Frances looked around at the empty plain and said, “Maybe the Red Guards never made it out here.”

Who had? We walked on, toward the village, expecting a fence or a ticket taker, or at least an auntie selling postcards and socks. The only sound was a barking German shepherd chained in a courtyard. Its owner emerged from his house, asking to whose family we belonged.

“We’re looking for the Jin dynasty ruins.”

He pointed across the dirt lane at a chest-high gate standing alone, unattached to a wall or fence. It swung open in the wind. We stepped through, and tried to imagine the palaces of a people who, one thousand years before, ruled much of China.

The Jin (Gold) dynasty was founded in
1115
by a clan of the Jurchen, an equestrian Northeastern tribe skilled in archery and related to the Tungus, a Mongolian race. After pushing their dominion into southern China, the Jurchen moved their capital to present-day Beijing, naming it Zhongdu (Central Capital), and constructing its central chain of lakes. The city’s population grew to one million. The Jin emperor ordered these Northeastern palaces razed in
1157
to show the permanence of the Jurchen migration. Six decades later the Jin fell under a barrage of flaming arrows launched by Mongolian horsemen. Their leader, Genghis Khan, marked every citizen for death; the streets of Zhongdu ran slippery with melted flesh. It would be five centuries before the Jurchen, renamed the Manchu, returned to take the throne.
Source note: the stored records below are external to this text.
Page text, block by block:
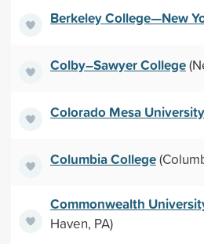
Berkeley College—New
Colby–Sawyer College
Colorado Mesa University
Columbia College
Commonwealth
Haven, PA)
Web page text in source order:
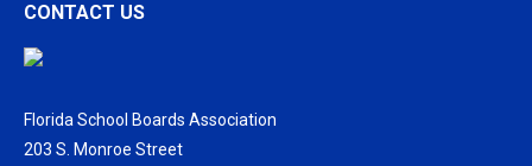
CONTACT US
Florida School Boards Association
203 S. Monroe Street
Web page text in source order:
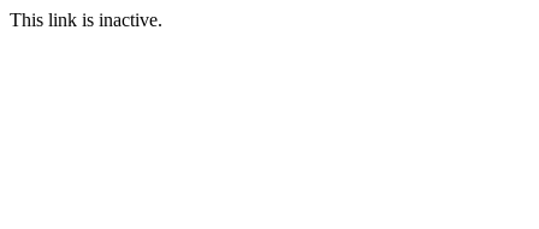
This link is inactive.
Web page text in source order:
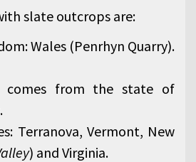
slate outcrops are:
Wales (Penrhyn Quarry).
comes from the state of
Terranova, Vermont, New
) and Virginia.
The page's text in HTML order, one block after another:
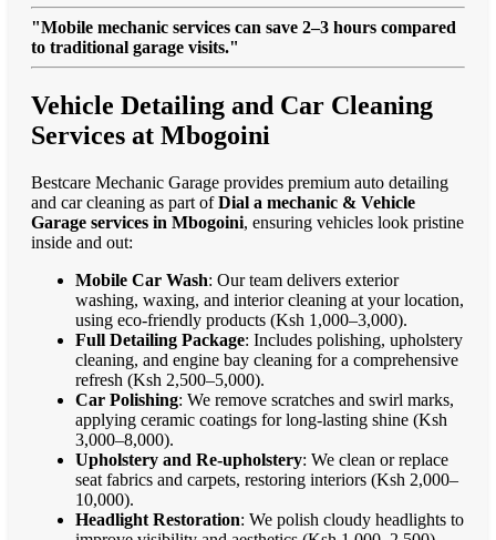
"Mobile mechanic services can save 2–3 hours compared
to traditional garage visits."
Vehicle Detailing and Car Cleaning
Services at Mbogoini
Bestcare Mechanic Garage provides premium auto detailing
and car cleaning as part ofDial a mechanic & Vehicle
Garage services in Mbogoini, ensuring vehicles look pristine
inside and out:
Mobile Car Wash: Our team delivers exterior
washing, waxing, and interior cleaning at your location,
using eco-friendly products (Ksh 1,000–3,000).
Full Detailing Package: Includes polishing, upholstery
cleaning, and engine bay cleaning for a comprehensive
refresh (Ksh 2,500–5,000).
Car Polishing: We remove scratches and swirl marks,
applying ceramic coatings for long-lasting shine (Ksh
3,000–8,000).
Upholstery and Re-upholstery: We clean or replace
seat fabrics and carpets, restoring interiors (Ksh 2,000–
10,000).
Headlight Restoration: We polish cloudy headlights to
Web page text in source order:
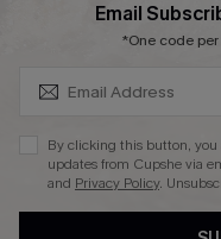
Ambassador Program
DOWNLAOD CUPSHE APP
Email
*One code
By clicking this button, you
updates from Cupshe via
and Privacy Policy.
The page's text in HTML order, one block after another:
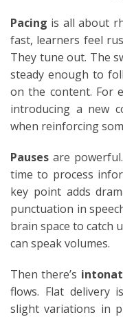
Pacing is all about
fast, learners feel
They tune out. The
steady enough to
on the content. For
introducing a new
when reinforcing
Pauses are
time to process
key point adds
punctuation in
brain space to catch
can speak volumes.
Then there’s
flows. Flat delivery
slight variations in

All that remained of the original palaces were stones marking where building foundations once stood, and—flanked by cottonwoods standing straight as sentries—a carved tablet perched atop a stone tortoise. Facing an empty field, the inscription announced the capital’s name.

At the rear of the site we found a cement slab painted with characters that said the ruins were excavated in
2000
. After nearly nine centuries under the soil, all that remained were stones and the palace footprints, built at a time when Europe was emerging from the Middle Ages, developing the Gothic style, building the Arsenal of Venice, and forming the Knights Templar. The wind and light were strong on the Manchurian plain, and chips of the painted description of the Jurchen court flaked off the slab like sunburned skin.
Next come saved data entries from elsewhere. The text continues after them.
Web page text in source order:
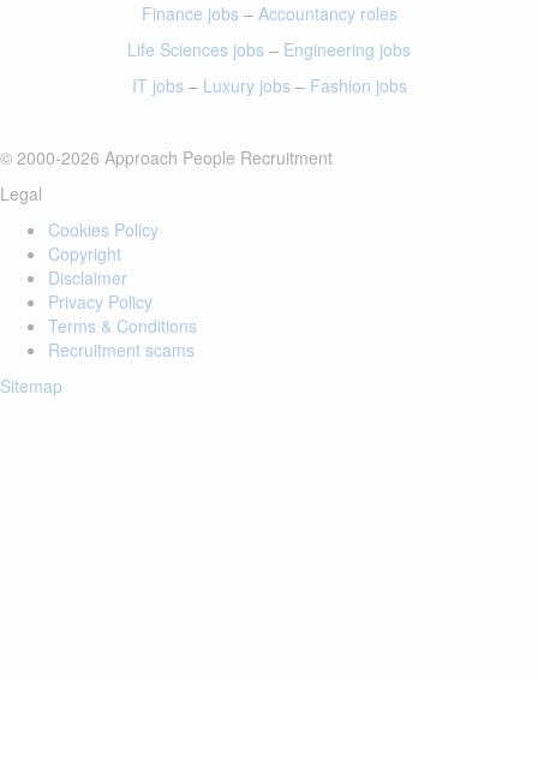
Finance jobs– Accountancy roles
Life Sciences jobs – Engineering jobs
IT jobs– Luxury jobs– Fashion jobs
© 2000-2026 Approach People Recruitment
Legal
Cookies Policy
Copyright
Disclaimer
Privacy Policy
Terms & Conditions
Recruitment scams
Sitemap
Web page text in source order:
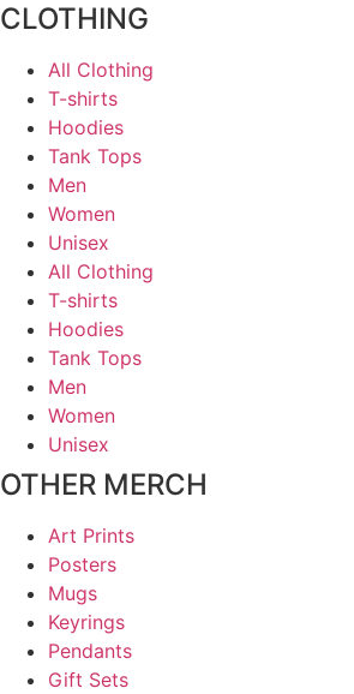
CLOTHING
All Clothing
T-shirts
Hoodies
Tank Tops
Men
Women
Unisex
All Clothing
T-shirts
Hoodies
Tank Tops
Men
Women
Unisex
OTHER MERCH
Art Prints
Posters
Mugs
Keyrings
Pendants
Gift Sets
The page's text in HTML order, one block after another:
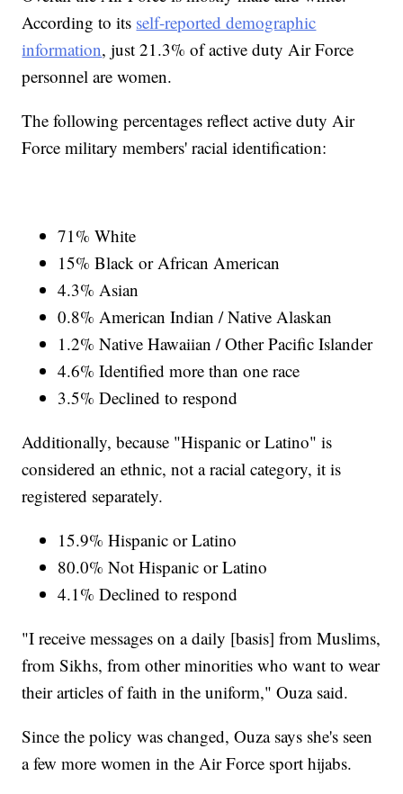
According to its self-reported demographic
information, just 21.3% of active duty Air Force
personnel are women.
The following percentages reflect active duty Air
Force military members' racial identification:
71% White
15% Black or African American
4.3% Asian
0.8% American Indian / Native Alaskan
1.2% Native Hawaiian / Other Pacific Islander
4.6% Identified more than one race
3.5% Declined to respond
Additionally, because "Hispanic or Latino" is
considered an ethnic, not a racial category, it is
registered separately.
15.9% Hispanic or Latino
80.0% Not Hispanic or Latino
4.1% Declined to respond
"I receive messages on a daily [basis] from Muslims,
from Sikhs, from other minorities who want to wear
their articles of faith in the uniform," Ouza said.
Since the policy was changed, Ouza says she's seen
a few more women in the Air Force sport hijabs.

The last legible sentence said a Jin emperor was entombed a half mile away. The grave was a three-story trapezoidal dirt mound flecked with spindly elms growing aslant from the wind. We descended into a clammy low-ceilinged room to find offerings of plastic pears and apples before a stone crypt: the final resting place of Wanyan Aguda, founder of a dynasty named for gold.